The Endangered Species Act (ESA) has to lead the charge based on lack of effectiveness coupled with the draconian burden and cost it has placed on society. Anything from government take of private property, to hobbling of almost every industry, to outsourcing production, to increased costs to producers and consumers has been excused based on the ESA. Let’s set aside politics, natural human desires for food, shelter, and travel, and just focus on the effectiveness of the ESA based on its intended purpose. The ESA was enacted in 1973, according to U.S. Fish and Wildlife Service, the bureaucracy that administers the ESA, the purpose is “to protect and recover imperiled species.” There have been 2,400 species listed under the act, 54 species have been removed based on “recovery,” and 23 species have been removed due to extinction. “Recovery” being a critical part of the purpose of the act, lets subtract the 23 that failed from the 54 recovered and you are left with 31 of the 2,400 species. In the just under 50 years of existence of the ESA, the act has resulted in a 1.3% return on investment when it comes to the goal of recovering species, or a 0.0003% success rate annually. Set aside my conservative values and set aside the radical environmentalist’s values and just judge the ESA on effectiveness. There are absolutely zero projects or jobs that would survive in the private sector boasting the ineffectiveness of the ESA. 

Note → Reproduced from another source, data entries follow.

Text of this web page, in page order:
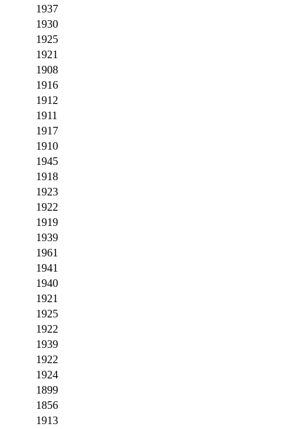
1937
1930
1925
1921
1908
1916
1912
1911
1917
1910
1945
1918
1923
1922
1919
1939
1961
1941
1940
1921
1925
1922
1939
1922
1924
1899
1856
1913
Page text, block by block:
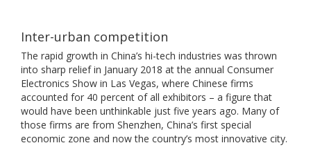
Inter-urban competition
The rapid growth in China’s hi-tech industries was thrown
into sharp relief in January 2018 at the annual Consumer
Electronics Show in Las Vegas, where Chinese firms
accounted for 40 percent of all exhibitors – a figure that
would have been unthinkable just five years ago. Many of
those firms are from Shenzhen, China’s first special
economic zone and now the country’s most innovative city.
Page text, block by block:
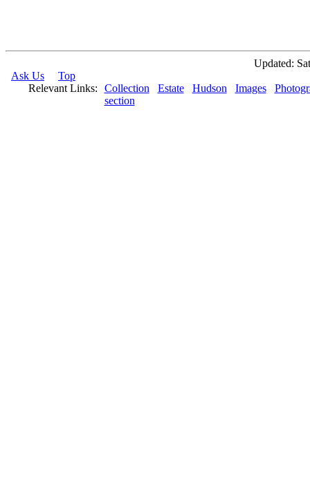
Updated:
Ask Us
Top
Relevant Links:
Collection Estate Hudson Images
section
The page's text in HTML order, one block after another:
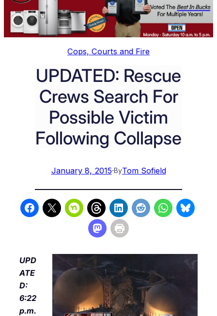
Cops, Courts and Fire
UPDATED: Rescue
Crews Search For
Possible Victim
Following Collapse
January 8, 2015·ByTom Sofield
UPD
ATE
D:
6:22
p.m.

The list goes on and on. 20 years of climate change regulation and we still have supposed man made climate change. 35 years of the Beef checkoff to promote beef, harvesting $43 million from producers annually, and we have less cattleman and reduced per-capita beef consumption. Lockdowns to stop a virus, and we still have a virus. Local governments using tax dollars to “address homelessness,” and we still have more vagrants. 

How about we set politics and emotions to the side and just analyze effectiveness. We can’t place a financial and regulatory burden on everyone’s freedom with no metric for success. I think government is big enough already, but to all of you who look to solve future problems through creation of more government, let’s put sunsets on every program and metrics for success so if they don’t succeed, they can join the scrap heap of failures, and stop the government practice of funding the scrap heap in perpetuity.